Attention to Sound

John Cage's approach to music has shaped how Michelle Schumann listens to and plays it

Attention to Sound

There is no shortage of irony when it comes to John Cage. He was widely disparaged for his music of nonmusical sounds composed by using astronomical atlases and the I Ching, but three years after his death in 1992, and despite his well-known skepticism toward phonographic reproductions of music, he became the most recorded American composer. He was shunned by the musical establishment and rarely welcomed to share musical programs with Mozart, Brahms, or even the acknowledged 20th-century masters, but the annual John Cage birthday concert, hosted by pianist Michelle Schumann, is perhaps the biggest new music event in Austin.

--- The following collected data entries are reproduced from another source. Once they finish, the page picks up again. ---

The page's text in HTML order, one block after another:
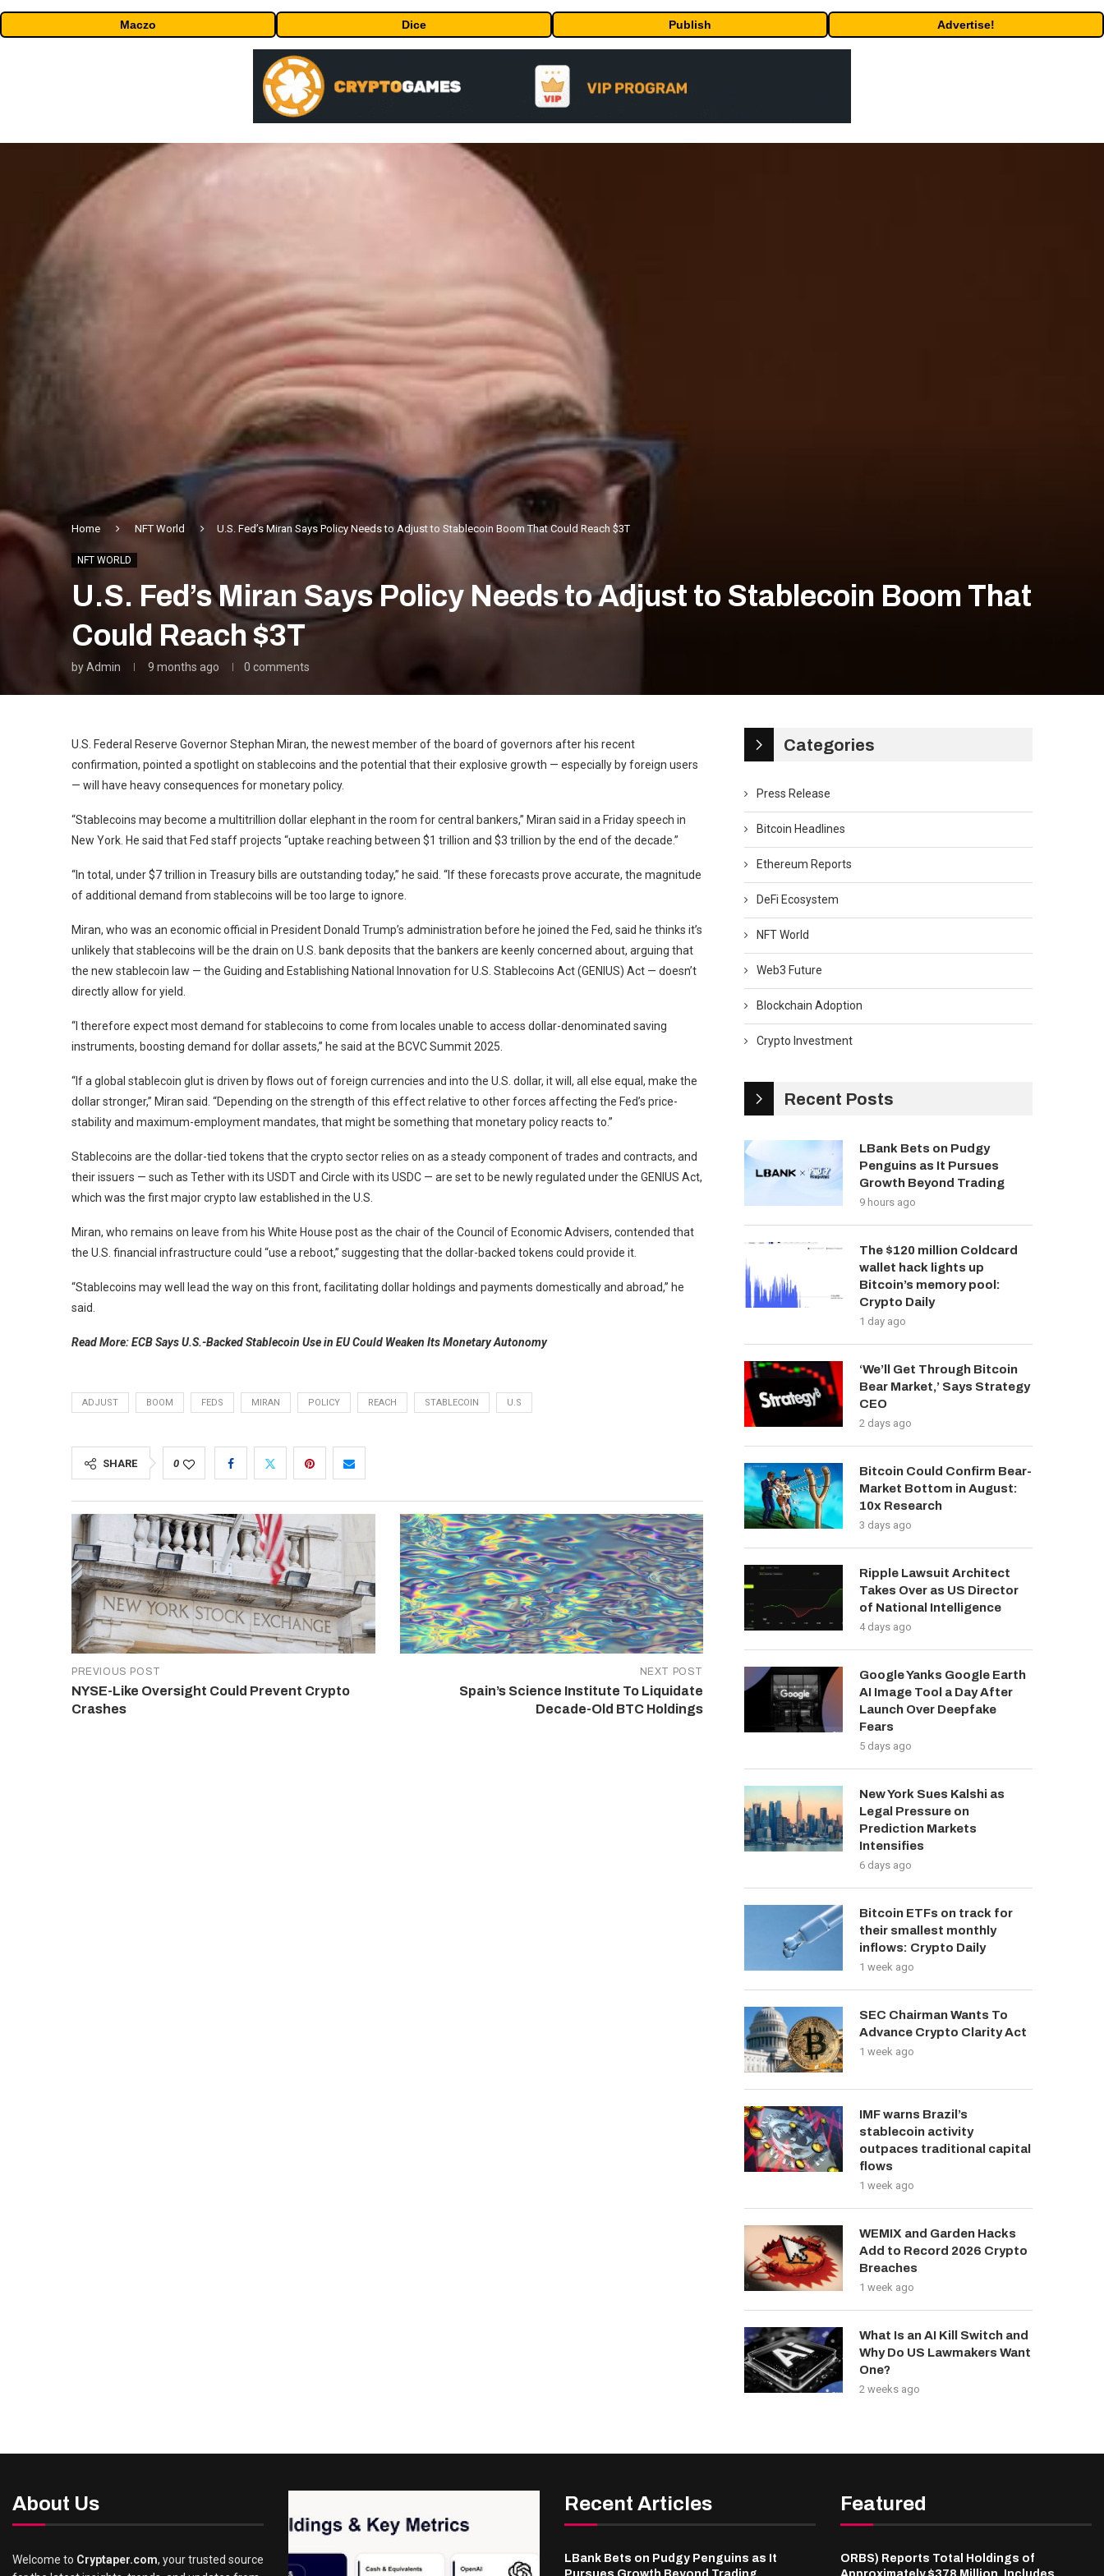
Maczo Dice Publish Advertise!
Home NFT World U.S. Fed’s Miran Says Policy Needs to Adjust to Stablecoin Boom That Could Reach $3T
NFT WORLD
U.S. Fed’s Miran Says Policy Needs to Adjust to Stablecoin Boom That
Could Reach $3T
byAdmin 9 months ago 0 comments
U.S. Federal Reserve Governor Stephan Miran, the newest member of the board of governors after his recent
confirmation, pointed a spotlight on stablecoins and the potential that their explosive growth — especially by foreign users
— will have heavy consequences for monetary policy.
“Stablecoins may become a multitrillion dollar elephant in the room for central bankers,” Miran said in a Friday speech in
New York. He said that Fed staff projects “uptake reaching between $1 trillion and $3 trillion by the end of the decade.”
“In total, under $7 trillion in Treasury bills are outstanding today,” he said. “If these forecasts prove accurate, the magnitude
of additional demand from stablecoins will be too large to ignore.
Miran, who was an economic official in President Donald Trump’s administration before he joined the Fed, said he thinks it’s
unlikely that stablecoins will be the drain on U.S. bank deposits that the bankers are keenly concerned about, arguing that
the new stablecoin law — the Guiding and Establishing National Innovation for U.S. Stablecoins Act (GENIUS) Act — doesn’t
directly allow for yield.
“I therefore expect most demand for stablecoins to come from locales unable to access dollar-denominated saving
instruments, boosting demand for dollar assets,” he said at the BCVC Summit 2025.
“If a global stablecoin glut is driven by flows out of foreign currencies and into the U.S. dollar, it will, all else equal, make the
dollar stronger,” Miran said. “Depending on the strength of this effect relative to other forces affecting the Fed’s price-
stability and maximum-employment mandates, that might be something that monetary policy reacts to.”
Stablecoins are the dollar-tied tokens that the crypto sector relies on as a steady component of trades and contracts, and
their issuers — such as Tether with its USDT and Circle with its USDC — are set to be newly regulated under the GENIUS Act,
which was the first major crypto law established in the U.S.
Miran, who remains on leave from his White House post as the chair of the Council of Economic Advisers, contended that
the U.S. financial infrastructure could “use a reboot,” suggesting that the dollar-backed tokens could provide it.
“Stablecoins may well lead the way on this front, facilitating dollar holdings and payments domestically and abroad,” he
said.
Read More: ECB Says U.S.-Backed Stablecoin Use in EU Could Weaken Its Monetary Autonomy
ADJUST BOOM FEDS MIRAN POLICY REACH STABLECOIN U.S
SHARE 0
PREVIOUS POST
NYSE-Like Oversight Could Prevent Crypto
Crashes
NEXT POST
Spain’s Science Institute To Liquidate
Decade-Old BTC Holdings
Categories
Press Release
Bitcoin Headlines
Ethereum Reports
DeFi Ecosystem
NFT World
Web3 Future
Blockchain Adoption
Crypto Investment
Recent Posts
LBank Bets on Pudgy
Penguins as It Pursues
Growth Beyond Trading
9 hours ago
The $120 million Coldcard
wallet hack lights up
Bitcoin’s memory pool:
Crypto Daily
1 day ago
‘We’ll Get Through Bitcoin
Bear Market,’ Says Strategy
CEO
2 days ago
Bitcoin Could Confirm Bear-
Market Bottom in August:
10x Research
3 days ago
Ripple Lawsuit Architect
Takes Over as US Director
of National Intelligence
4 days ago
Google Yanks Google Earth
AI Image Tool a Day After
Launch Over Deepfake
Fears
5 days ago
New York Sues Kalshi as
Legal Pressure on
Prediction Markets
Intensifies
6 days ago
Bitcoin ETFs on track for
their smallest monthly
inflows: Crypto Daily
1 week ago
SEC Chairman Wants To
Advance Crypto Clarity Act
1 week ago
IMF warns Brazil’s
stablecoin activity
outpaces traditional capital
flows
1 week ago
WEMIX and Garden Hacks
Add to Record 2026 Crypto
Breaches
1 week ago
What Is an AI Kill Switch and
Why Do US Lawmakers Want
One?
2 weeks ago
About Us
Welcome to Cryptaper.com, your trusted source
Recent Articles
LBank Bets on Pudgy Penguins as It
Featured
ORBS) Reports Total Holdings of
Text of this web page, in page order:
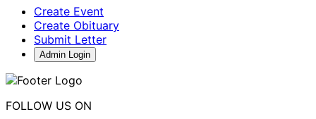
Create Event
Create Obituary
Submit Letter
Admin Login
FOLLOW US ON
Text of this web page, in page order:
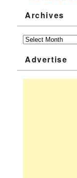
Archives
Advertise
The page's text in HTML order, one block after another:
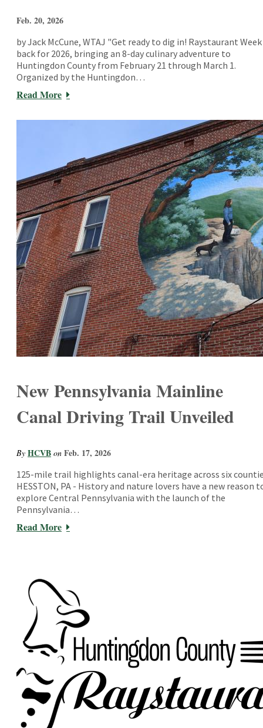
Feb. 20, 2026
by Jack McCune, WTAJ "Get ready to dig in! Raystaurant
back for 2026, bringing an 8-day culinary adventure to
Huntingdon County from February 21 through March 1.
Organized by the Huntingdon…
Read More
New Pennsylvania Mainline
Canal Driving Trail Unveiled
By HCVB on Feb. 17, 2026
125-mile trail highlights canal-era heritage across six
HESSTON, PA - History and nature lovers have a new reason
explore Central Pennsylvania with the launch of the
Pennsylvania…
Read More
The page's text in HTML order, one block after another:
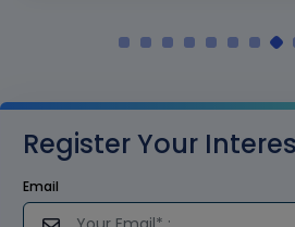
Register Your
Email
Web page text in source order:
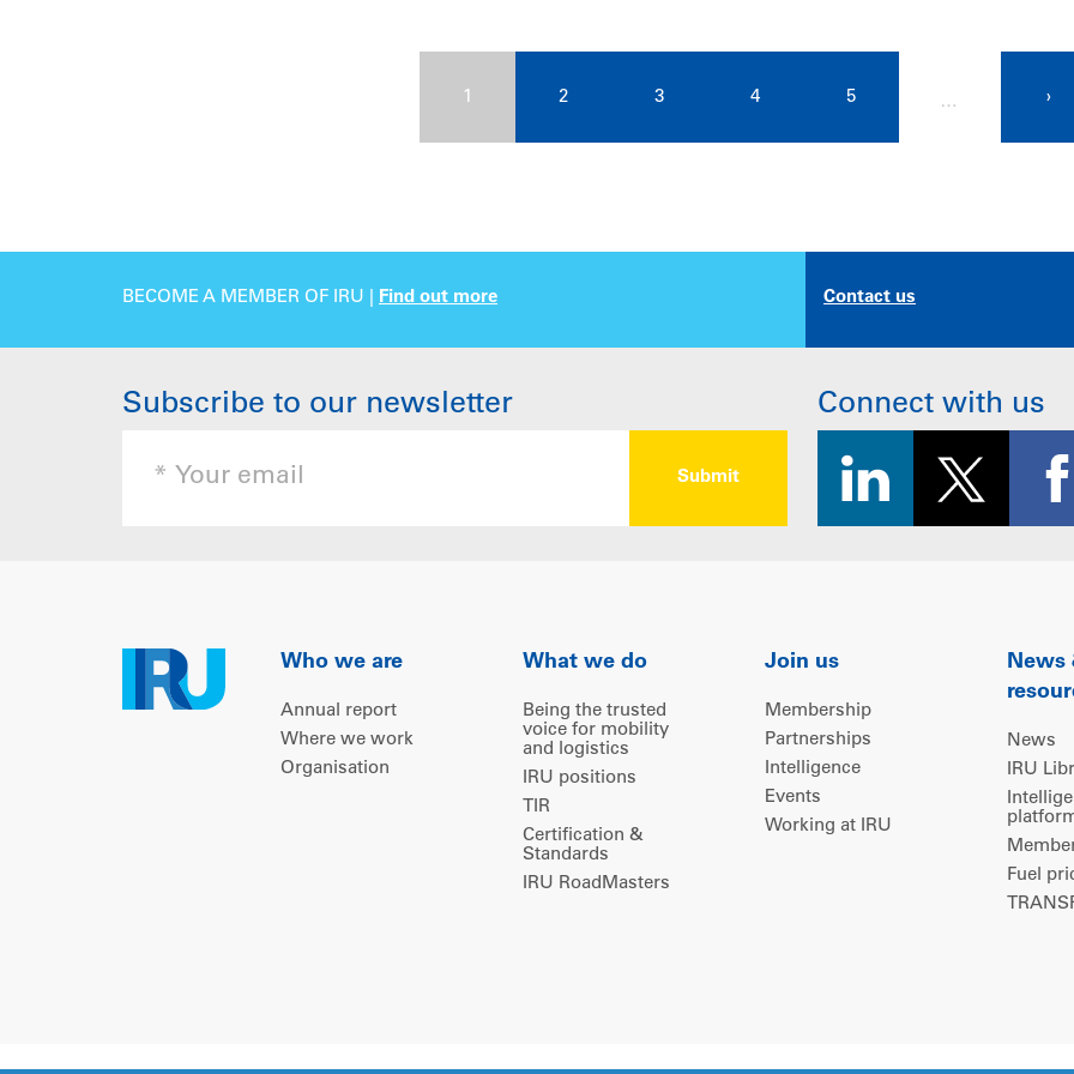
1 2 3 4 5 … ›
BECOME A MEMBER OF IRU | Find out more Contact us
Subscribe to our newsletter Connect with us
Who we are
Annual report
Where we work
Organisation
What we do
Being the trusted
voice for mobility
and logistics
IRU positions
TIR
Certification &
Standards
IRU RoadMasters
Join us
Membership
Partnerships
Intelligence
Events
Working at IRU
News
News
IRU
Fuel

Schumann has been a Cage fan since a music composition professor asked her to play Cage's Mysterious Adventure on a concert at the University of Calgary. "I was in the new music ensemble there in my freshman year," she recalls, "and he thought it would be a cool idea to put a prepared piano piece on a concert." The prepared piano is Cage's most lasting and endearing musical innovation. By wedging pieces of rubber, metal, and odd, small pieces of hardware between the strings, each note played on the piano gets its own voice, rather than being relegated to a tonal point in the traditional, connect-the-dots melody.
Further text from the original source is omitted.